» **WHAT TO WORK ON**
Keep the pictures out of the copy and repeat the records exactly.

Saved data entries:
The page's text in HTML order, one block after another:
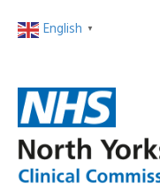
English ▼
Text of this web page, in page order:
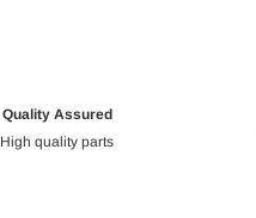
Quality Assured
High quality parts
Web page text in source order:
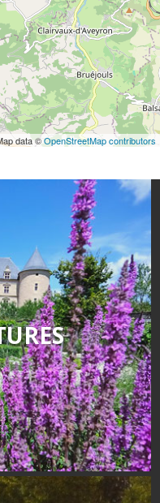
data ©OpenStreetMap contributors
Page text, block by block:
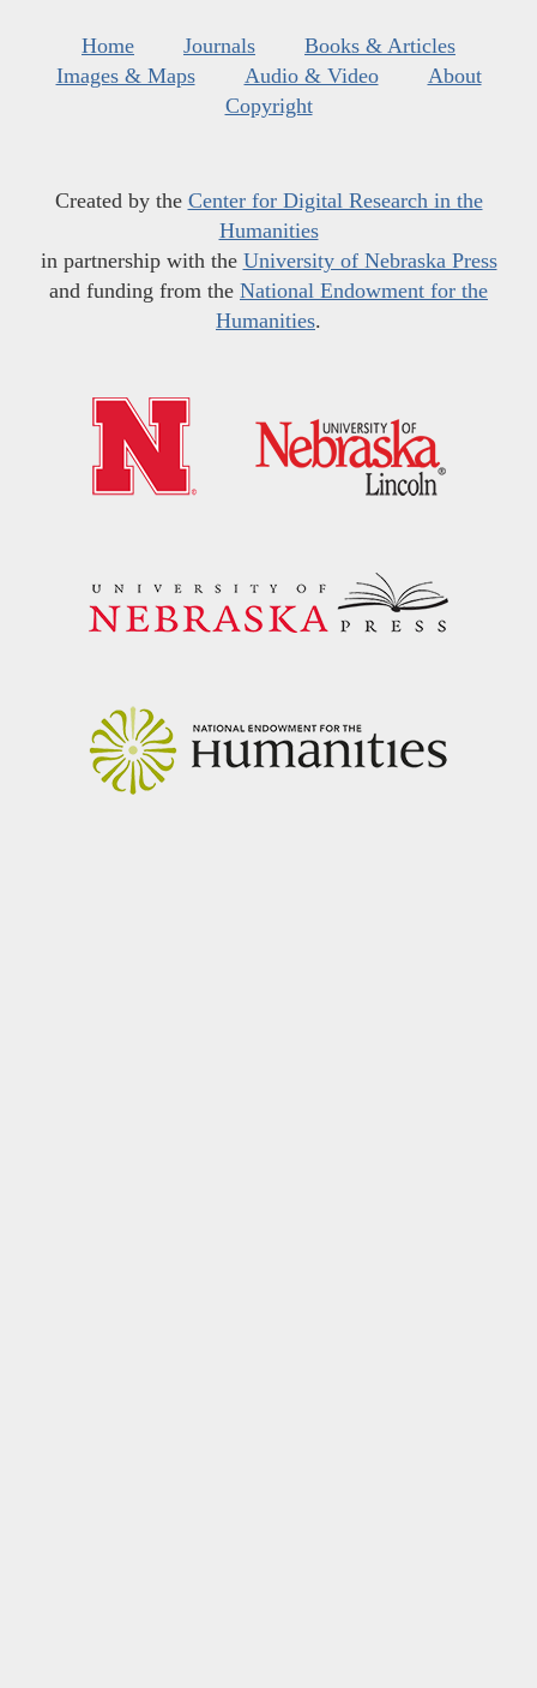
Home Journals
Books & Articles
Images & Maps
Audio & Video
About
Copyright
Created by the Center for Digital Research in the
Humanities
in partnership with the University of Nebraska Press
and funding from the National Endowment for the
Humanities.
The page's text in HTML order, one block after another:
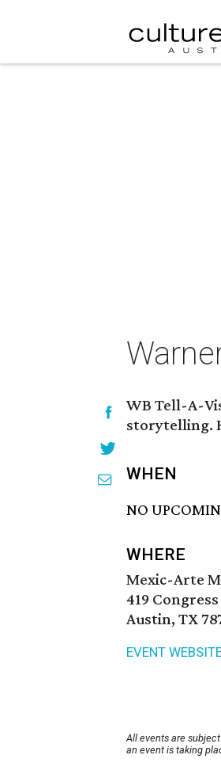
WB Tell-A-
storytelling.
WHEN
NO
WHERE
Mexic-Arte
419 Congress
Austin, TX
EVENT
All events are
an event is taking
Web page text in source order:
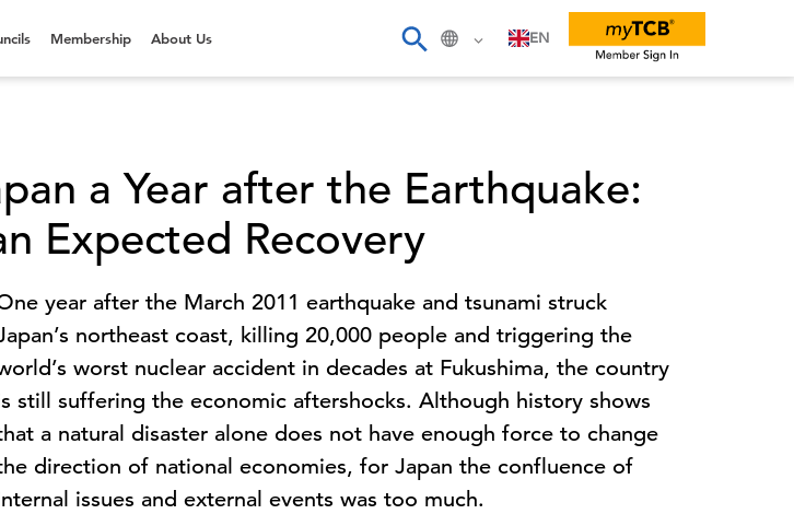
EN
Membership About Us
a Year after the Earthquake:
Expected Recovery
year after the March 2011 earthquake and tsunami struck
northeast coast, killing 20,000 people and triggering the
worst nuclear accident in decades at Fukushima, the country
still suffering the economic aftershocks. Although history shows
a natural disaster alone does not have enough force to change
direction of national economies, for Japan the confluence of
issues and external events was too much.
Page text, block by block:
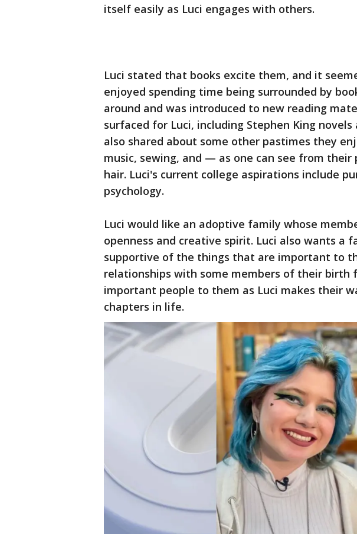
itself easily as Luci engages with others.
Luci stated that books excite them, and it
enjoyed spending time being surrounded by
around and was introduced to new reading
surfaced for Luci, including Stephen King novels
also shared about some other pastimes they
music, sewing, and — as one can see from
hair. Luci's current college aspirations include
psychology.
Luci would like an adoptive family whose
openness and creative spirit. Luci also wants a
supportive of the things that are important to
relationships with some members of their birth
important people to them as Luci makes their
chapters in life.
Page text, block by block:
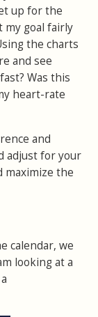
up for the
my goal fairly
the charts
and see
Was this
heart-rate
and
adjust for your
maximize the
calendar, we
looking at a
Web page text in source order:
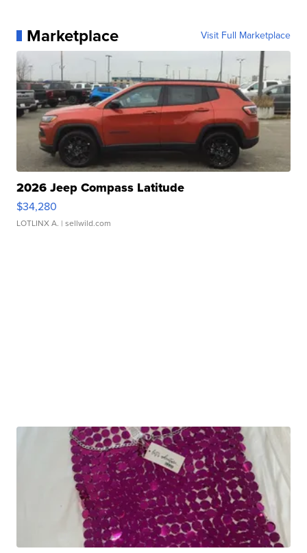
Marketplace Visit Full Marketplace
2026 Jeep Compass Latitude
$34,280
LOTLINX A. | sellwild.com
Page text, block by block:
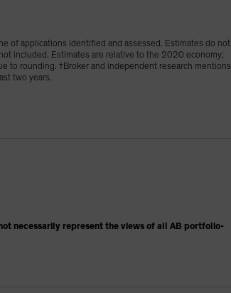
of applications identified and assessed. Estimates do not
included. Estimates are relative to the 2020 economy;
to rounding. †Broker and independent research mentions
two years.
necessarily represent the views of all AB portfolio-

» **ANSWER TO THIS EXERCISE**
The page's text in HTML order, one block after another:
English ▼
Text of this web page, in page order:
Quality Assured
High quality parts
Web page text in source order:
data ©OpenStreetMap contributors
Page text, block by block:
Home Journals
Books & Articles
Images & Maps
Audio & Video
About
Copyright
Created by the Center for Digital Research in the
Humanities
in partnership with the University of Nebraska Press
and funding from the National Endowment for the
Humanities.
The page's text in HTML order, one block after another:
WB Tell-A-
storytelling.
WHEN
NO
WHERE
Mexic-Arte
419 Congress
Austin, TX
EVENT
All events are
an event is taking
Web page text in source order:
EN
Membership About Us
a Year after the Earthquake:
Expected Recovery
year after the March 2011 earthquake and tsunami struck
northeast coast, killing 20,000 people and triggering the
worst nuclear accident in decades at Fukushima, the country
still suffering the economic aftershocks. Although history shows
a natural disaster alone does not have enough force to change
direction of national economies, for Japan the confluence of
issues and external events was too much.
Page text, block by block:
itself easily as Luci engages with others.
Luci stated that books excite them, and it
enjoyed spending time being surrounded by
around and was introduced to new reading
surfaced for Luci, including Stephen King novels
also shared about some other pastimes they
music, sewing, and — as one can see from
hair. Luci's current college aspirations include
psychology.
Luci would like an adoptive family whose
openness and creative spirit. Luci also wants a
supportive of the things that are important to
relationships with some members of their birth
important people to them as Luci makes their
chapters in life.
Page text, block by block:
up for the
my goal fairly
the charts
and see
Was this
heart-rate
and
adjust for your
maximize the
calendar, we
looking at a
Web page text in source order:
Marketplace Visit Full Marketplace
2026 Jeep Compass Latitude
$34,280
LOTLINX A. | sellwild.com
Page text, block by block:
of applications identified and assessed. Estimates do not
included. Estimates are relative to the 2020 economy;
to rounding. †Broker and independent research mentions
two years.
necessarily represent the views of all AB portfolio-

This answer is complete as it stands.